**ACTIVITY:** Return the following data exactly, with all pictures left out.

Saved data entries
++++++++++

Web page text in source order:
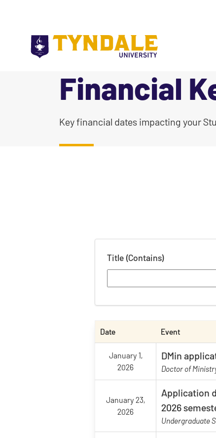
Financial
|
Key financial dates impacting your
Title (Contains)
Date Event
January 1,
2026
DMin
Doctor of
January 23,
2026
Application
2026
Undergraduate
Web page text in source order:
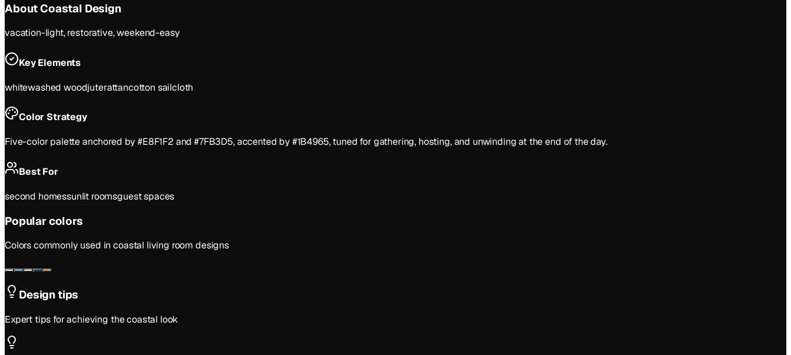
AboutCoastal Design
vacation-light, restorative, weekend-easy
Key Elements
whitewashed woodjuterattancotton sailcloth
Color Strategy
Five-color palette anchored by #E8F1F2 and #7FB3D5, accented by #1B4965, tuned for gathering, hosting, and unwinding at the end of the day.
Best For
second homessunlit roomsguest spaces
Popular colors
Colors commonly used incoastal living room designs
Design tips
Expert tips for achieving thecoastal look
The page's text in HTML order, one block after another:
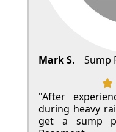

++++++++++

**WRITTEN ANSWER:**
Web page text in source order:
Financial
|
Key financial dates impacting your
Title (Contains)
Date Event
January 1,
2026
DMin
Doctor of
January 23,
2026
Application
2026
Undergraduate
Web page text in source order:
AboutCoastal Design
vacation-light, restorative, weekend-easy
Key Elements
whitewashed woodjuterattancotton sailcloth
Color Strategy
Five-color palette anchored by #E8F1F2 and #7FB3D5, accented by #1B4965, tuned for gathering, hosting, and unwinding at the end of the day.
Best For
second homessunlit roomsguest spaces
Popular colors
Colors commonly used incoastal living room designs
Design tips
Expert tips for achieving thecoastal look
The page's text in HTML order, one block after another:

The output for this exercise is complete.